### Work to complete:
Print the entries exactly; no image belongs in the copy.

### Records for this exercise:
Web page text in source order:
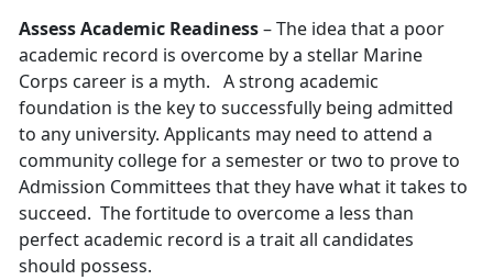
Assess Academic Readiness– The idea that a poor
academic record is overcome by a stellar Marine
Corps career is a myth. A strong academic
foundation is the key to successfully being admitted
to any university. Applicants may need to attend a
community college for a semester or two to prove to
Admission Committees that they have what it takes to
succeed. The fortitude to overcome a less than
perfect academic record is a trait all candidates
should possess.
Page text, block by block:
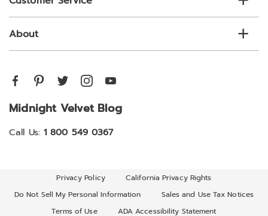
About
Midnight Velvet Blog
Call Us: 1 800 549 0367
Privacy Policy
California Privacy Rights
Do Not Sell My Personal Information
Sales and Use Tax Notices
Terms of Use
ADA Accessibility Statement
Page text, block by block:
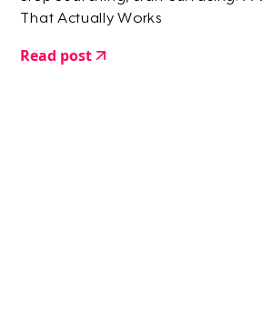
That Actually Works
Read post
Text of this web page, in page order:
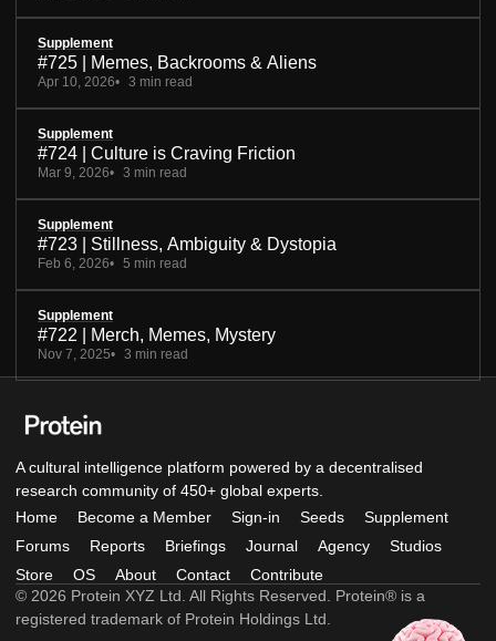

### Answer for this exercise:
Web page text in source order:
Assess Academic Readiness– The idea that a poor
academic record is overcome by a stellar Marine
Corps career is a myth. A strong academic
foundation is the key to successfully being admitted
to any university. Applicants may need to attend a
community college for a semester or two to prove to
Admission Committees that they have what it takes to
succeed. The fortitude to overcome a less than
perfect academic record is a trait all candidates
should possess.
Page text, block by block:
About
Midnight Velvet Blog
Call Us: 1 800 549 0367
Privacy Policy
California Privacy Rights
Do Not Sell My Personal Information
Sales and Use Tax Notices
Terms of Use
ADA Accessibility Statement
Page text, block by block:
That Actually Works
Read post
Text of this web page, in page order:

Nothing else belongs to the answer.